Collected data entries
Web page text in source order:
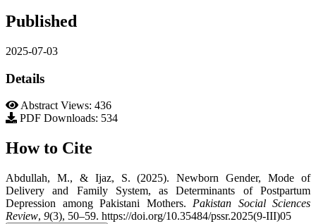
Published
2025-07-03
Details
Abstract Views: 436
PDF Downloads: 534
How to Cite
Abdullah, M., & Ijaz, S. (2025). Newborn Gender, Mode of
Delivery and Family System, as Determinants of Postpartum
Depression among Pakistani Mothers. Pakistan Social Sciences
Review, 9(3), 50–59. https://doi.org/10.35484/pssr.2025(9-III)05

* * *

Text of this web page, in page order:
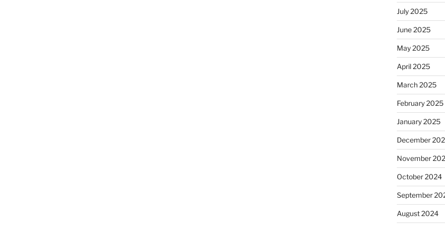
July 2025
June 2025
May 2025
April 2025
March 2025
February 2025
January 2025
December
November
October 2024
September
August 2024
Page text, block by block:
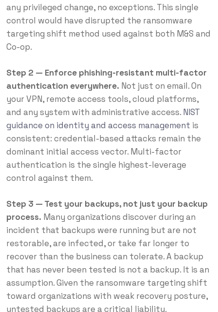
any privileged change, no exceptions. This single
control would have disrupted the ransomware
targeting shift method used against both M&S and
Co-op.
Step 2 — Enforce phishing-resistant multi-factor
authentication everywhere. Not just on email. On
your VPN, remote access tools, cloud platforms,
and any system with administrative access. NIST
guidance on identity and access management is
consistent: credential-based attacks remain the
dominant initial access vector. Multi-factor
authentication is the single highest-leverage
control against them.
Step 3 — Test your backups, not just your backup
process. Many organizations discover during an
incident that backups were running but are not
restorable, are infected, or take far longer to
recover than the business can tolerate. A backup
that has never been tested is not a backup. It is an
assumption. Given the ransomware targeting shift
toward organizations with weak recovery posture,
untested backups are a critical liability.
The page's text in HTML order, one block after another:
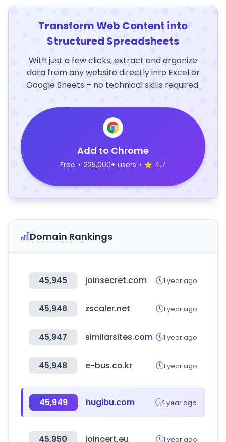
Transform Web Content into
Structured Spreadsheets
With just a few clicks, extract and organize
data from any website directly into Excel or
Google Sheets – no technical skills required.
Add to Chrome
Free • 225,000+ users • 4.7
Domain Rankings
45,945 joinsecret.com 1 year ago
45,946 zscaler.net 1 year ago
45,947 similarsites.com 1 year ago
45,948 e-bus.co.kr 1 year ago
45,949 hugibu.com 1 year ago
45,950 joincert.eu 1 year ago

### WHAT NEEDS TO BE DONE
Filter the lines above, keeping and copying those that contain "order".

### YOUR RESPONSE
Web page text in source order:
Text of this web page, in page order:
The page's text in HTML order, one block after another:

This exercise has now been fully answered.